03 Jan

When talking of the tourist trap that Rennes-les-Bains was - in a contemporary 1913 article - written by a journalist when he visited the village - he wrote;

"thirty rustic houses, well built, welcome visitors and provide them food and shelter following a wide price range: & each convenience and accommodation and food according to your pocket and pleasures; numerous customers come from all around, this year we have more than 20. Three come from Switzerland, another is a famous musician emerita in Geneva, another is American, many living in Nice; among them, a lady of the court of England, not least, the Marquesa S .., whose beauty was really impressive, and in which her ego emphasized the elegance of a profile and a distinction without precedent;

the Hôtel Griffe, a type of good modern family hotel, built and furnished again, not too big, and maintained by a team led by Mr. and Mrs. Griffe. Mr. Griffe, cheerful, long - time resident in London, where he was head of the Traveller's Club & Mme. Griffe, a native of Luxembourg and one of the great dressmakers of London. Mr. and Mrs. Griffe come every year to spend the bathing season at Rennes, and they contribute to the construction, development and maintenance of the hotel, and good treatment and English comfort : good food, English for those who wish specialties"

An interesting observation re: the GRIFFE family and their hotel at RLB is linked to the priest Boudet.

Boudet, that strange archaeologist priest who abhorred the finding of a naked statue of Venus in Maison Chalaleu and who was obsessed by an imaginary 'head' and an imaginary cromleck wrote:

"the “tête du saviour  [is] a menhir [i.e. a standing stone] preserved on this site [a hill above Rennes-les-Bains] and it is a [head] which is carved, in high relief, and represents a magnificent head of the Lord Jesus, the Saviour of Mankind. This sculpture, which has seen approximately 18 centuries, has given its name to this part of the plateau, Cap de l’Homme, the Head of Man, referring to the man par excellence, filius hominis. It is deplorable that we were obliged, in December 1884, to remove this beautiful sculpture from the location it occupied, to remove it from the ravages of a pick-ax of an unfortunate young man, who was far removed from being able to understand the significance and its value".

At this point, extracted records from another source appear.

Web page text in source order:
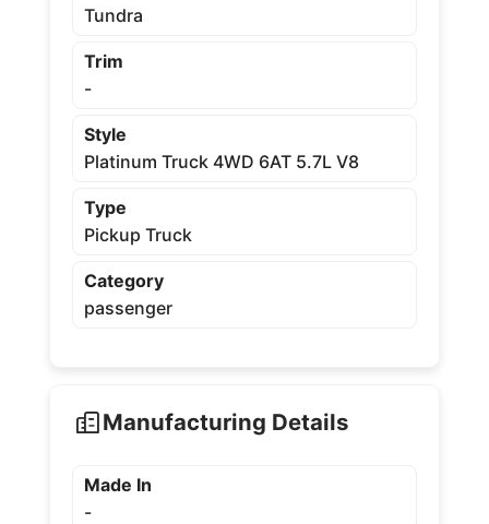
Tundra
Trim
-
Style
Platinum Truck 4WD 6AT 5.7L V8
Type
Pickup Truck
Category
passenger
Manufacturing Details
Made In
-

If we forget for the moment that this quote is from his bizarre 1886 book - LA VRAI LANGUE CELTIQUE - which he wrote 2 years after he 'rescued this head', he also states the head is 1800 years old. That is to say he thinks the menhir and the sculpture dates to AD86! 

This 'HEAD' seemed to be confused with another head found on land owned by the Fleury family;

Madame TIFFOUS, born Alys GRIFFE, in 1886, at Rennes-les-Bains, said: "Mr De GROSSOUVRE mining engineer in Bourges, Colonel TOUCAS, Périgueux, and my father Joseph GRIFFE of Rennes sought the veins of ore at the Pla de la Côte or Pla des Bruyères, on land owned by Count H. De Fleury. They found a boulder which seemed interesting, brought it to my father and the Abbe Boudet [of Rennes les Bains] arranged to have it cleaned up and [we] saw it was a head. MARTIN, mason, on the order of Abbe Boudet placed the head at the place where it is still, [and] this happened around my twelfth year, i.e. about 1898".

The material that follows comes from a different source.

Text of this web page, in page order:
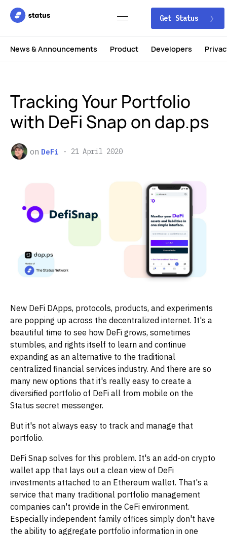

Alys does not say, unfortunately where Boudet instructed the head to be 'placed'. Nevertheless it cannot be the head from the Menhir as this was found 2 years before!  We also know that one Monsieur Cailhol, collecting fossils and stones in the area of Rennes-les-Bains was mixed up with a stone given to him. CAILHOL is alleged to have taken possession of the 'Head of the Saviour' according to Boudet in his 'La Vrai Langue Celtique' - where he writes; "(Note: "This carved head of Christ is in the hands of Mr. CAILHOL Alet)".

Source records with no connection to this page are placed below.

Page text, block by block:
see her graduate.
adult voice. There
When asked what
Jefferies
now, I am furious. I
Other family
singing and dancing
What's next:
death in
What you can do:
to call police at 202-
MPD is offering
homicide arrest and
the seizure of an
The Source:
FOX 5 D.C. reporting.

Research carried out by Peter O'Reilly (in the Rennes Observer April 2005) confirms that Monsieur Cailhol of Alet indeed knew Henri Boudet, and was perhaps an intermediary for him. In the "Mémoires de l'Académie royale des sciences, inscriptions et belles-lettres  de Toulouse", 1877 (SER7,T9): we find the following entry:

"MEDAILLE D’ARGENT DE RE CLASSE. M Cailhol, à Toulouse (Collection de fossiles)." [Silver medal, first class. M. Cailhol, Toulouse (Collection of fossils).]
"M. Cailhol, avocat à Toulouse, a profité d’un séjour de quatre mois à Rennes-les-Bains pour   recueillir les fossiles de cette station bien connue des géologues. [...] M. Cailhol se propose d’augmenter encore cette année sa belle collection et de  faire une étude suivie de la région qu’il a si heureusement explorée."
[“M. Cailhol, a barrister (attorney) in Toulouse, has made the most of a four month stay at Rennes-les-Bains to collect fossils from this resort that is  well-known to geologists. [...] M. Cailhol intends to increase his collection again this year and to make a sustained study of this region that he has investigated so successfully.”]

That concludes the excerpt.